BIG DATA, BIG ANALYTICS: February 2012

Sunday, February 12, 2012

DATA, DATA EVERYWHERE

There's an interesting article in the Sunday New York Times today, purportedly on Big Data. The piece doesn't particularly provide a definition of Big Data - there's no mention of the Volume, Velocity, or Variety attributes that have become the "standard" measures of Big Data today. Rather, the article is more focused on discussing the practice of data science, and how analytics are an ever-increasing requirement for innovation and competition in today's market. What the article highlights is the increasing need for the competent practice of data science - running "Big Analytics" on the ever-growing volume of Big Data sets available. The referenced McKinsey study in the piece provides a great perspective on what they refer to as Deep Analytical Talent.

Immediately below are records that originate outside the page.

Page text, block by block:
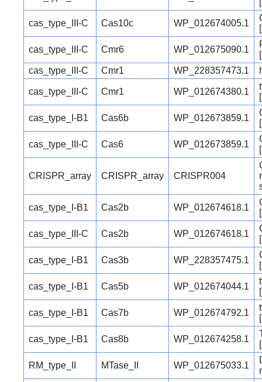
cas_type_III-C Cas10c WP_012674005.1
cas_type_III-C Cmr6 WP_012675090.1
cas_type_III-C
Cmr1 WP_228357473.1
cas_type_III-C Cmr1 WP_012674380.1
cas_type_I-B1 Cas6b WP_012673859.1
cas_type_III-C Cas6 WP_012673859.1
CRISPR_array CRISPR_array CRISPR004
cas_type_I-B1 Cas2b WP_012674618.1
cas_type_III-C Cas2b WP_012674618.1
cas_type_I-B1 Cas3b WP_228357475.1
cas_type_I-B1 Cas5b WP_012674044.1
cas_type_I-B1 Cas7b WP_012674792.1
cas_type_I-B1 Cas8b WP_012674258.1
RM_type_II MTase_II WP_012675033.1

The implications of this shift (let's assume it is a shift) are numerous - but one is that the emerging practice and community of data science will require a new set of tools and capabilities. I read a great article recently (if someone can point me to the link, I can reference it appropriately) that compared the emerging data science practice to the emergence of computer scientists several decades ago. Before there were classes, tools, etc. for computer scientists we had electrical engineers, applied mathematicians, and other quantitative fields contributing to the emerging field of computer science. Today you can major in computer science, there are software packages built exclusively for computer scientists (IDEs, for example) - it's simply become part of our standard nomenclature. The same thing is happening with data science, and what we refer to at Greenplum as Big Analytics - a set of tools and capabilities are emerging (and still need to be developed) that enable the world's data scientists to their jobs better, faster, and with bigger and bigger data.

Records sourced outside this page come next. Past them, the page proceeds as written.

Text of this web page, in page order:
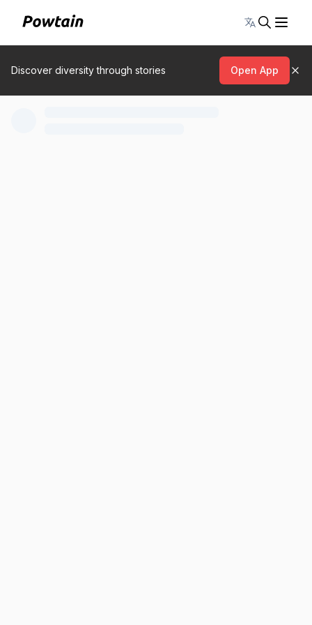
Toggle
Discover diversity through stories Open App
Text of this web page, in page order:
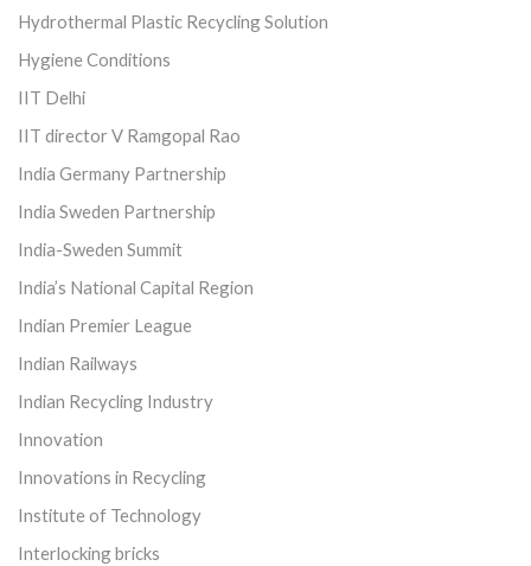
Hydrothermal Plastic Recycling Solution
Hygiene Conditions
IIT Delhi
IIT director V Ramgopal Rao
India Germany Partnership
India Sweden Partnership
India-Sweden Summit
India’s National Capital Region
Indian Premier League
Indian Railways
Indian Recycling Industry
Innovation
Innovations in Recycling
Institute of Technology
Interlocking bricks
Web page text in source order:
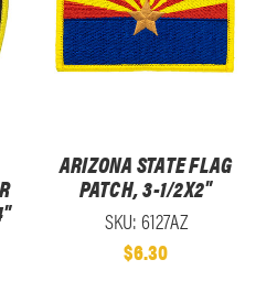
ARIZONA STATE FLAG
PATCH, 3-1/2X2"
SKU: 6127AZ
$6.30
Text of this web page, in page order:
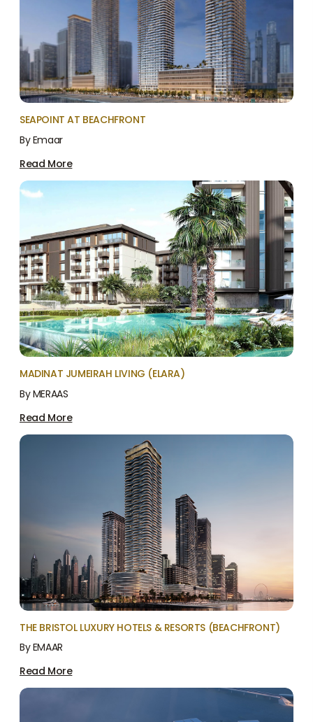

Thursday, February 9, 2012

THE BEGINNING OF SOMETHING BIG

Today was my last day at Yahoo!, where I have worked for the past 6.5 years. It's been a wild ride, and (so far) the best career choice I've ever made. When I started working at Yahoo! I had already been working in the area of analytics, first at Broadbase (now KANA) and then at Enkata. At both companies we worked with ever increasing database sizes - first Gigabytes at Broadbase, and then Terabytes at Enkata. I thought I knew what it meant to work with big data sets.

But at Yahoo! I learned that what I'd been doing so far was child's play. The first application I worked on, an internal tool for measuring the reach and engagement of Yahoo! properties, processed over 4 billion events a day and stored that data in a database that was 5 times larger than anything I had worked with to date. During my time at Yahoo! I worked on data pipelines and analytical applications that routinely process tens of Terabytes a day of raw data, and data marts that easily break the 100 Terabyte mark. And for a while, I think that Yahoo! was one of the few companies in the world that needed to and had the capacity to work with such data sizes.

What I see today is that times have changed: what was once the rarefied air of the few is becoming the daily Big Data challenge of the many. It's no longer sufficient to expect that Big Data systems need to be run by a select few who know how to effectively deploy and manage Hadoop clusters or manually tune and maintain an MPP database. In the emerging world of Big Data the companies that survive and win will be those that can get past the hurdles of just "managing" Big Data, but can rapidly iterate and learn using Big Analytics.
So, next week I will embark on a new journey, taking what I've learned over the past 12 years and applying it to the industries first real Big Data and Big Analytics platform. I am sure it will be a fun ride, and a chance to do something, well... BIG.